Un accent particulier est mis sur la justice et
l'égalité. Un caractère prioritaire est
accordé au droit de nos sociétés à choisir
librement leur propre chemin vers le développement, sans
pressions extérieures ni immixtions grossières de la part
de ceux qui refusent d'accepter la voie souveraine empruntée par
nos peuples et cherchent à inverser ces
processus.
Nous travaillons à la consolidation de notre
jeune Communauté des États d'Amérique latine et de
la Caraïbe (Celac), une organisation appelée à
réaliser les rêves d'union de nos libertadores, les
visions des leaders politiques les plus engagés et les
aspirations des forces de gauche, des mouvements populaires, des
syndicats, des organisations
d'étudiants, de paysans, de femmes et d'artistes du continent.

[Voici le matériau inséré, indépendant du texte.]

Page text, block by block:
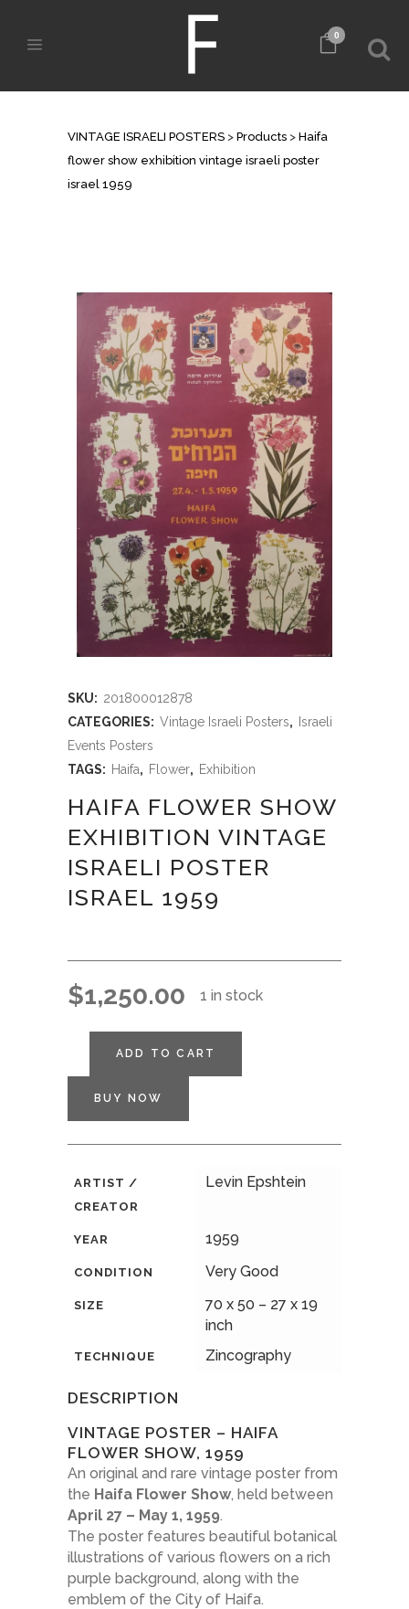
0
VINTAGE ISRAELI POSTERS > Products > Haifa
flower show exhibition vintage israeli poster
israel 1959
SKU: 201800012878
CATEGORIES: Vintage Israeli Posters, Israeli
Events Posters
TAGS: Haifa, Flower, Exhibition
HAIFA FLOWER SHOW
EXHIBITION VINTAGE
ISRAELI POSTER
ISRAEL 1959
$1,250.00 1 in stock
ADD TO CART
BUY NOW
ARTIST /
CREATOR
Levin Epshtein
YEAR 1959
CONDITION Very Good
SIZE
70 x 50 – 27 x 19
inch
TECHNIQUE Zincography
DESCRIPTION
VINTAGE POSTER – HAIFA
FLOWER SHOW, 1959
An original and rare vintage poster from
the Haifa Flower Show, held between
April 27 – May 1, 1959.
The poster features beautiful botanical
illustrations of various flowers on a rich
purple background, along with the
emblem of the City of Haifa.
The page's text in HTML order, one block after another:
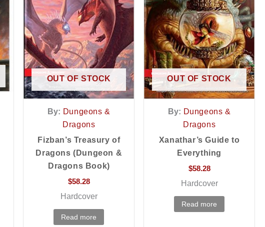
OUT OF STOCK
By: Dungeons &
Dragons
Fizban’s Treasury of
Dragons (Dungeon &
Dragons Book)
$58.28
Hardcover
Read more
OUT OF STOCK
By: Dungeons &
Dragons
Xanathar’s Guide to
Everything
$58.28
Hardcover
Read more
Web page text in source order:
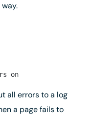
all errors to a log
a page fails to
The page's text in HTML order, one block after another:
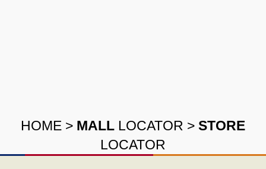
HOME > MALL LOCATOR > STORE
LOCATOR
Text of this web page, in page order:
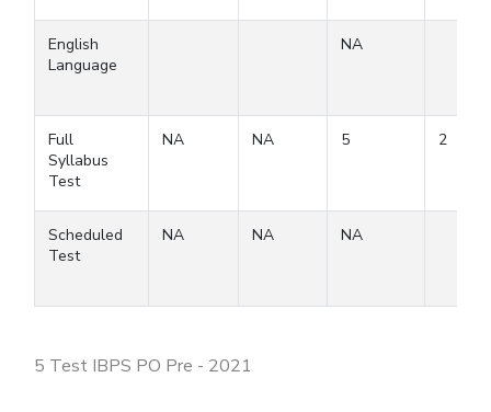
English
Language
NA
Full
Syllabus
Test
NA NA 5 2
Scheduled
Test
NA NA NA
5 Test IBPS PO Pre - 2021
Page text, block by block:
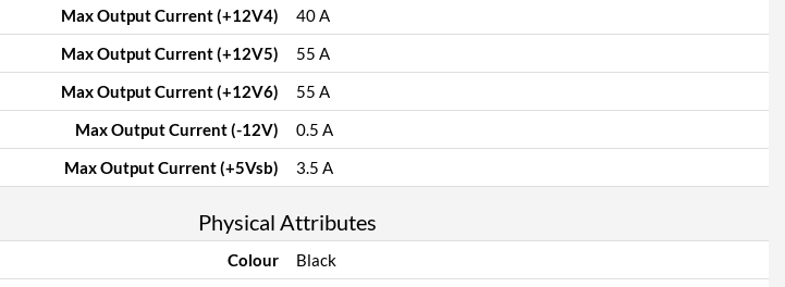
Max Output Current (+12V4)
40 A
Max Output Current (+12V5)
55 A
Max Output Current (+12V6)
55 A
Max Output Current (-12V)
0.5 A
Max Output Current (+5Vsb)
3.5 A
Physical Attributes
Colour
Black
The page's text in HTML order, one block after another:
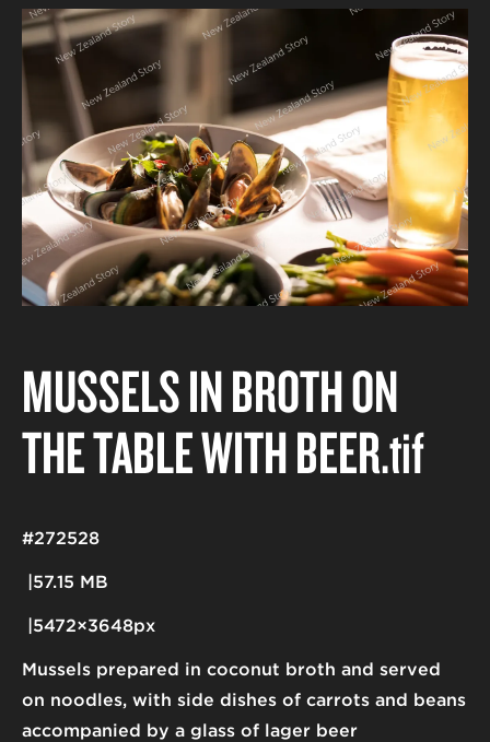
MUSSELS IN BROTH ON
THE TABLE WITH BEER.tif
Mussels prepared in coconut broth and served
on noodles, with side dishes of carrots and beans
accompanied by a glass of lager beer
57.15 MB
5472×3648px
#272528
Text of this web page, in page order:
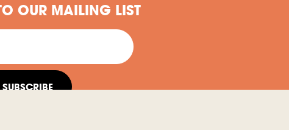
OUR MAILING LIST
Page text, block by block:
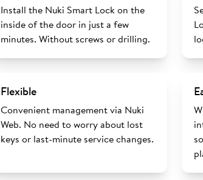
Install the Nuki Smart Lock on the
inside of the door in just a few
minutes. Without screws or drilling.
Flexible
Convenient management via Nuki
Web. No need to worry about lost
keys or last-minute service changes.
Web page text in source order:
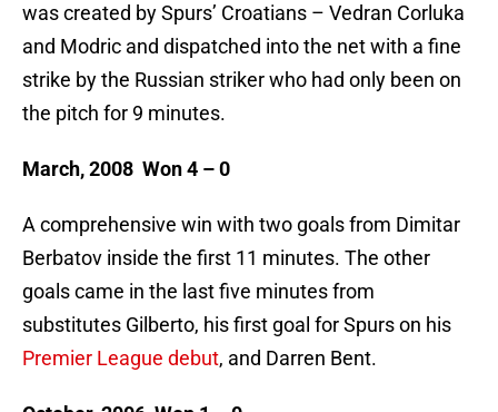
was created by Spurs’ Croatians – Vedran Corluka
and Modric and dispatched into the net with a fine
strike by the Russian striker who had only been on
the pitch for 9 minutes.
March, 2008 Won 4 – 0
A comprehensive win with two goals from Dimitar
Berbatov inside the first 11 minutes. The other
goals came in the last five minutes from
substitutes Gilberto, his first goal for Spurs on his
Premier League debut, and Darren Bent.
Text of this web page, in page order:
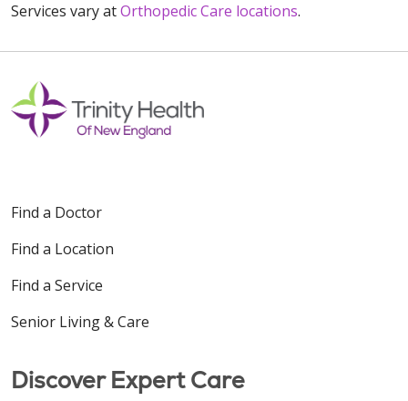
Services vary atOrthopedic Care locations.
Find a Doctor
Find a Location
Find a Service
Senior Living & Care
Discover Expert Care
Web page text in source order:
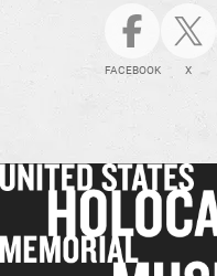
FACEBOOK X
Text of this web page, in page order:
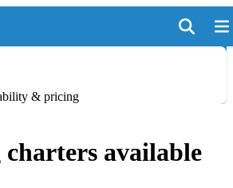
& pricing
charters available
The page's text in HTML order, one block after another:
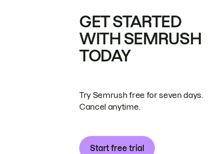
GET STARTED
WITH SEMRUSH
TODAY
Try Semrush free for seven days.
Cancel anytime.
Start free trial
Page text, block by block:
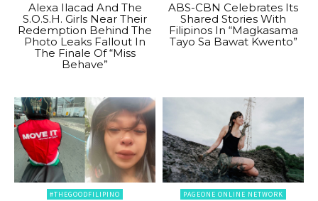
Alexa Ilacad And The
S.O.S.H. Girls Near Their
Redemption Behind The
Photo Leaks Fallout In
The Finale Of “Miss
Behave”
ABS-CBN Celebrates Its
Shared Stories With
Filipinos In “Magkasama
Tayo Sa Bawat Kwento”
#THEGOODFILIPINO PAGEONE ONLINE NETWORK
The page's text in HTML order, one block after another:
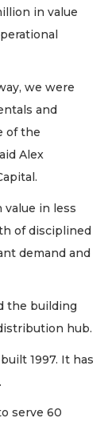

Au sein de cette organisation convergent toutes les
nations souveraines de la région, unies dans leur
diversité, pour apprendre à relever les complexes
défis du présent et de l'avenir.
La proclamation de l'Amérique latine et de la
Caraïbe comme Zone de Paix au 2e Sommet de la Celac, à La
Havane en janvier 2014, a réaffirmé les principes qui
doivent régir les relations entre nos pays et le droit
inaliénable de chacun à choisir son système
politique, économique et social, comme une condition essentielle
pour assurer la
coexistence pacifique entre les nations.
Cependant, ces modestes efforts sont gravement compromis
par les forces de l'impérialisme, comme on peut le constater
aujourd'hui dans la République soeur bolivarienne du Venezuela,
la révolution chaviste du Venezuela (Applaudissements).

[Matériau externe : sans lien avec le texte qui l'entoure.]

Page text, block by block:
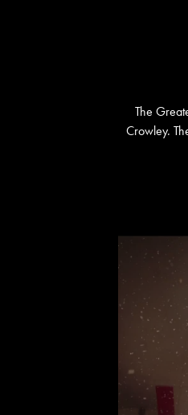
The
Crowley.
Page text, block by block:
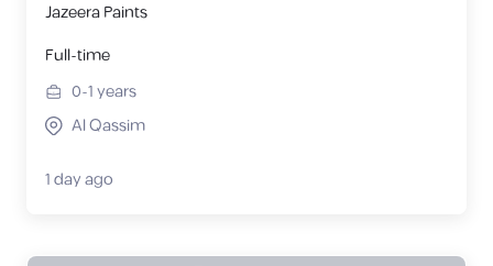
Jazeera Paints
Full-time
0-1years
Al Qassim
1 day ago
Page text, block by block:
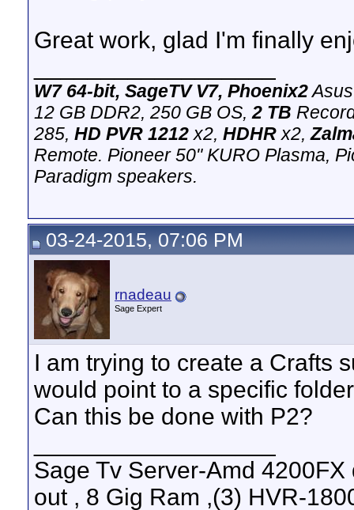
Great work, glad I'm finally
W7 64-bit, SageTV V7, Phoenix2
12 GB DDR2, 250 GB OS, 2 TB
285, HD PVR 1212 x2, HDHR x2,
Remote. Pioneer 50" KURO Plasma,
Paradigm speakers.
03-24-2015, 07:06 PM
rnadeau
Sage Expert
I am trying to create a Crafts
would point to a specific
Can this be done with P2?
Sage Tv Server-Amd
out , 8 Gig Ram ,(3) HVR-
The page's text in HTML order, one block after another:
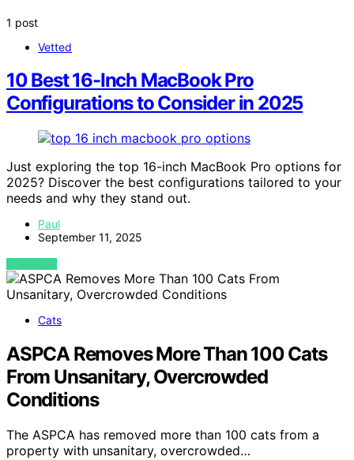
1 post
Vetted
10 Best 16-Inch MacBook Pro
Configurations to Consider in 2025
Just exploring the top 16-inch MacBook Pro options for
2025? Discover the best configurations tailored to your
needs and why they stand out.
Paul
September 11, 2025
VIEW POST
Cats
ASPCA Removes More Than 100 Cats
From Unsanitary, Overcrowded
Conditions
The ASPCA has removed more than 100 cats from a
property with unsanitary, overcrowded…
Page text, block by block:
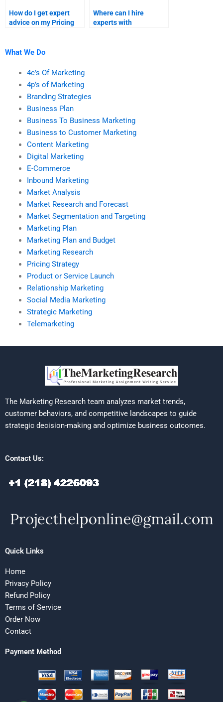
How do I get expert
advice on my Pricing
Where can I hire
experts with
What We Do
4c’s Of Marketing
4p’s of Marketing
Branding Strategies
Business Plan
Business To Business Marketing
Business to Customer Marketing
Content Marketing
Digital Marketing
E-Commerce
Inbound Marketing
Market Analysis
Market Research and Forecast
Market Segmentation and Targeting
Marketing Plan
Marketing Plan and Budget
Marketing Research
Pricing Strategy
Product or Service Launch
Relationship Marketing
Social Media Marketing
Strategic Marketing
Telemarketing
The Marketing Research team analyzes market trends,
customer behaviors, and competitive landscapes to guide
strategic decision-making and optimize business outcomes.
Contact Us:
Quick Links
Home
Privacy Policy
Refund Policy
Terms of Service
Order Now
Contact
Payment Method
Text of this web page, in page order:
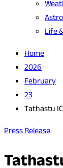
Life
Home
2026
February
23
Tathastu
Press Release
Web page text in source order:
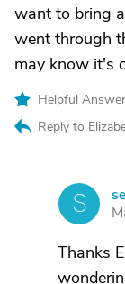
want to bring
went through
may know it's
Helpful
Reply to
S
Thanks
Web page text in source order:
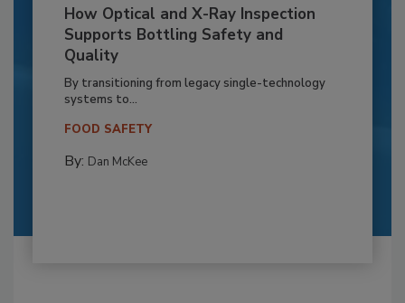
How Optical and X-Ray Inspection
Supports Bottling Safety and
Quality
By transitioning from legacy single-technology
systems to...
FOOD SAFETY
By: Dan McKee
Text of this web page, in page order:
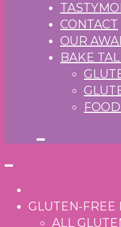
CONTACT
OUR
BAKE
GLUTEN-FREE
ALL
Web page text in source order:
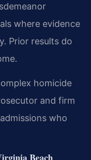
where evidence
Prior results do
homicide
and firm
who
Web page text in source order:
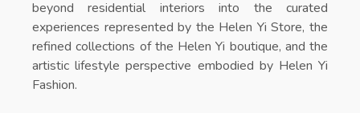
beyond residential interiors into the curated
experiences represented by the Helen Yi Store, the
refined collections of the Helen Yi boutique, and the
artistic lifestyle perspective embodied by Helen Yi
Fashion.
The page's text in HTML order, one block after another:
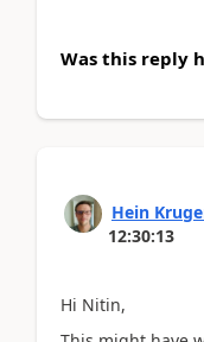
Was this reply
Hein
12:30:13
Hi Nitin,
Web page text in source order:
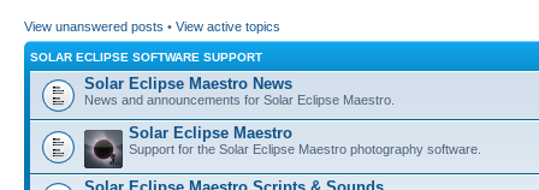
View unanswered posts • View active topics
SOLAR ECLIPSE SOFTWARE SUPPORT
Solar Eclipse Maestro News
News and announcements for Solar Eclipse Maestro.
Solar Eclipse Maestro
Support for the Solar Eclipse Maestro photography software.
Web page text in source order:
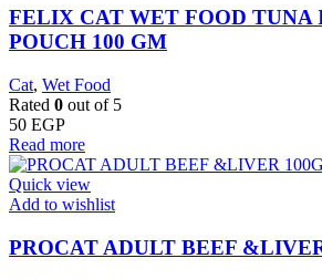
FELIX CAT WET FOOD TUNA
POUCH 100 GM
Cat, Wet Food
Rated 0 out of 5
50 EGP
Read more
Quick view
Add to wishlist
PROCAT ADULT BEEF
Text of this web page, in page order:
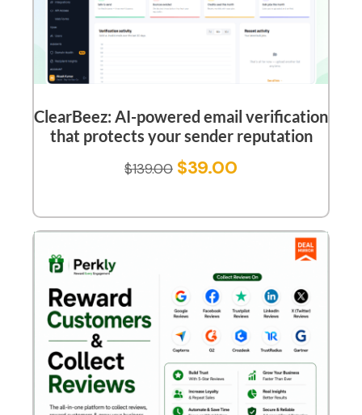
ClearBeez: AI-powered email verification
that protects your sender reputation
$139.00 $39.00
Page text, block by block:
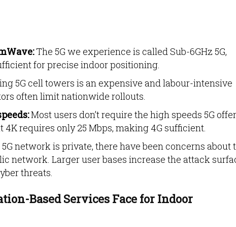
The 5G we experience is called Sub-6GHz 5G,
forprecise indoor positioning.
5G cell towers is an expensive and labour-intensive
often limit nationwide rollouts.
Most users don’t require the high speeds 5G
requires only 25 Mbps, making 4G sufficient.
network is private, there have been concerns about
network. Larger user bases increase the attack
threats.
Based Services Face for Indoor
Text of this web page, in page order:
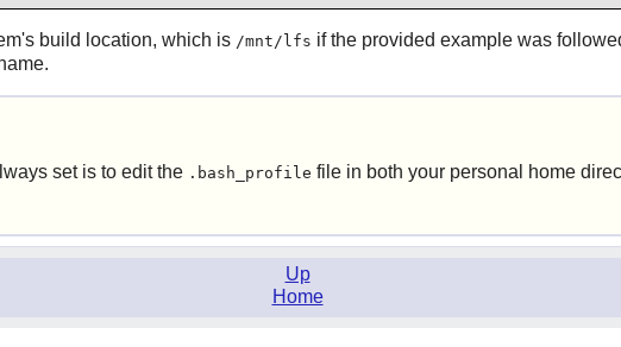
build location, which is /mnt/lfs if the provided example was
set is to edit the .bash_profile file in both your personal home
Up
Home
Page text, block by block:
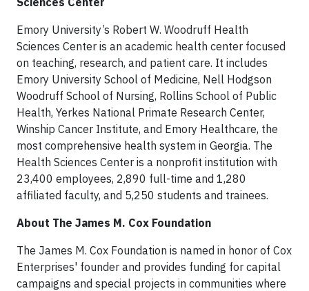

Là-bas, au Venezuela, le peuple et son gouvernement
constitutionnel, dirigés par leur
leader légitime, le président Nicolas Maduro Moros (Applaudissements),
et
soutenus
par
une
puissante union civico-militaire, défendent
et consolident une révolution qui appartient d'ores et
déjà à tous les Latino-américains et
Caribéens : la révolution de Chavez, la
révolution de l'Amérique latine
(Applaudissements).
Aujourd'hui, le Venezuela est un symbole, c'est pourquoi
il n'est pas seul et jouit du soutien de notre région,
résolue à préserver l'exemple de son fondateur et
guide moral, l'inoubliable commandant et président Hugo Chavez
Frias, à l'origine de ce changement d'époque (Applaudissements).
Bien
entendu,
les
Vénézuéliens
comptent
sur toute notre loyauté et sur celle de vous tous, et
le Venezuela sait que jamais Cuba ne le décevra (Applaudissements).

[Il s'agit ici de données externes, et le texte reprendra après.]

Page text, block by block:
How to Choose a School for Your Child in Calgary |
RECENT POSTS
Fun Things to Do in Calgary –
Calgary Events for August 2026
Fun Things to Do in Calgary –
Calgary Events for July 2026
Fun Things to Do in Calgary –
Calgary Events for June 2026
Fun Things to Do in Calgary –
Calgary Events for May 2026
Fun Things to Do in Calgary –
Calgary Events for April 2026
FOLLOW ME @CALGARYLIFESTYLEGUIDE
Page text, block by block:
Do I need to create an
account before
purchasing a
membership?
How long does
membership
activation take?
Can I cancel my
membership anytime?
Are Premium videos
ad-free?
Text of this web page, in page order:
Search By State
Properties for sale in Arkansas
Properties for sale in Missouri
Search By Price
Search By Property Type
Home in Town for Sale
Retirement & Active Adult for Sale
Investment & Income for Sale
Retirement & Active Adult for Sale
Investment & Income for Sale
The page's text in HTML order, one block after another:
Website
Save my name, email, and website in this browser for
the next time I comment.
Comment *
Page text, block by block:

Je tiens également à réaffirmer
notre soutien à l'Argentine dans sa légitime
revendication sur les Îles Malouines (Applaudissements) ;
à
l'Équateur
face
aux
exactions des transnationales et
aux campagnes médiatiques ; aux justes revendications des
pays caribéens, qui réclament un traitement
préférentiel et la réparation
des dommages de la colonisation et de l'esclavage, ainsi que notre
engagement inconditionnel avec l'indépendance de Porto Rico (Applaudissements).
Camarades,
Cuba avance dans la mise à jour de son
modèle économique et social, afin de préserver les
grandes conquêtes de la Révolution et perfectionner le
socialisme, auquel jamais nous ne renoncerons, et en vue d'une
amélioration effective et durable du bien-être de notre
peuple.
Ce furent précisément la dignité et
la résistance des Cubains qui ont conduit à la
reconnaissance de l'échec de la politique menée contre
Cuba par onze administrations des États-Unis et ont
facilité le retour au pays de nos cinq combattants
antiterroristes (Applaudissements), des
événements qui ont abouti aux conversations en vue du
rétablissement des relations diplomatiques avec les
États-Unis, et dans lesquelles la solidarité de tous les
peuples et de beaucoup de gouvernements du monde, ainsi que du
mouvement de solidarité avec Cuba, dont vous faites partie, a
joué un rôle important, ce dont nous tenons à vous
remercier (Applaudissements).
Ce pas marquera le début d'un chemin long et
complexe vers la normalisation des relations avec ce pays, processus au
cours duquel nous ne renoncerons à aucun des principes pour
lesquels nous avons lutté et résisté pendant tant
d'années (Applaudissements).
Nous continuerons d'exiger la levée du criminel
blocus économique, commercial et financier exercé contre
notre pays — blocus qui demeure intact — ainsi que la restitution du
territoire illégalement occupé par la base navale de
Guantanamo contre la volonté des Cubains (Applaudissements).
C'est pourquoi nous affirmons que la meilleure
connaissance des réalités et la recherche de solutions
aux graves problèmes qui touchent les femmes et les hommes des
deux continents constituent la raison d'être de ces Sommets des
peuples et de la rencontre des parlementaires et intellectuels
engagés, où règne la solidarité qui, comme
nous l'a
enseigné le Che, exprime la tendresse et l'amour entre les
êtres humains (Applaudissements).
Nous sommes convaincus que non seulement un monde
meilleur est possible, mais aussi que ce monde meilleur est
indispensable pour la survie de l'Humanité (Applaudissements).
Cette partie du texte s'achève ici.